How often to get a tag to hunt  Gator? I have not got one yet. When l do get one I am going to have the best stuff to give me the best chance of bagging the Gator.


----------



## SheldonMOAC (Sep 20, 2009)

Congratulations!!!


----------



## caveman168 (Sep 21, 2009)

Michael said:


> I like the Gator-aider! Most everyone I've know who has used one shoots high the first time they us it, but that could be because their mouth is still wide open from the shock of seeing how big these gators get. After that they can usually go back to driving tacks with them.
> 
> They are $300  which is a lot of money, but if you think about it, that's only about the price of a cheap shotgun.
> 
> As for not sticking the gators, that may be from not using a strong enough bow. Don't hunt gators with your bowfishing bow. That's an advantage of the Gator-aider, you can simply screw it onto the bow you hunted deer with by day and you are ready to hunt gators that night. Remove it and your bow is ready for deer again.

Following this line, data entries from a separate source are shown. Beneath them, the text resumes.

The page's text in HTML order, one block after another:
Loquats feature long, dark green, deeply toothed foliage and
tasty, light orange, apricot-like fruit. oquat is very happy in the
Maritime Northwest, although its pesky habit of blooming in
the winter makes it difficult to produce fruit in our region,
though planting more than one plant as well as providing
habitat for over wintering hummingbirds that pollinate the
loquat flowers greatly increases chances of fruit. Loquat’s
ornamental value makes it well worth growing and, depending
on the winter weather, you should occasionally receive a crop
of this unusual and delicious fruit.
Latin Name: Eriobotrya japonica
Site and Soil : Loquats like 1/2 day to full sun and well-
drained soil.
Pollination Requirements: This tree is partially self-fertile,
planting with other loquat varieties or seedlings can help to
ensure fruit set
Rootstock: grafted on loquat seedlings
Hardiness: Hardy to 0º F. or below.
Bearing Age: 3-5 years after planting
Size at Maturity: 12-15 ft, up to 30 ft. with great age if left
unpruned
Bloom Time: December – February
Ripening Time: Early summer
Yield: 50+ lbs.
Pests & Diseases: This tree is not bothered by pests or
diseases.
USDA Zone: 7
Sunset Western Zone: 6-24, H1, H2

Im using my deer hunting bow with 68lbs of pull. I saw that they were $300 online and called Tracker Jack, he quoted me a price of over $400 for the whole kit. Anyways congratulations on two monster gators, I know yall were pumped!!


----------



## BornToHuntAndFish (Sep 21, 2009)

Congrats on some fine gators.  Thx for the good post & pics.


----------



## Michael (Sep 26, 2009)

Here's the gator we got last night. I'll post details after I've had a little sleep.


----------



## Michael (Sep 26, 2009)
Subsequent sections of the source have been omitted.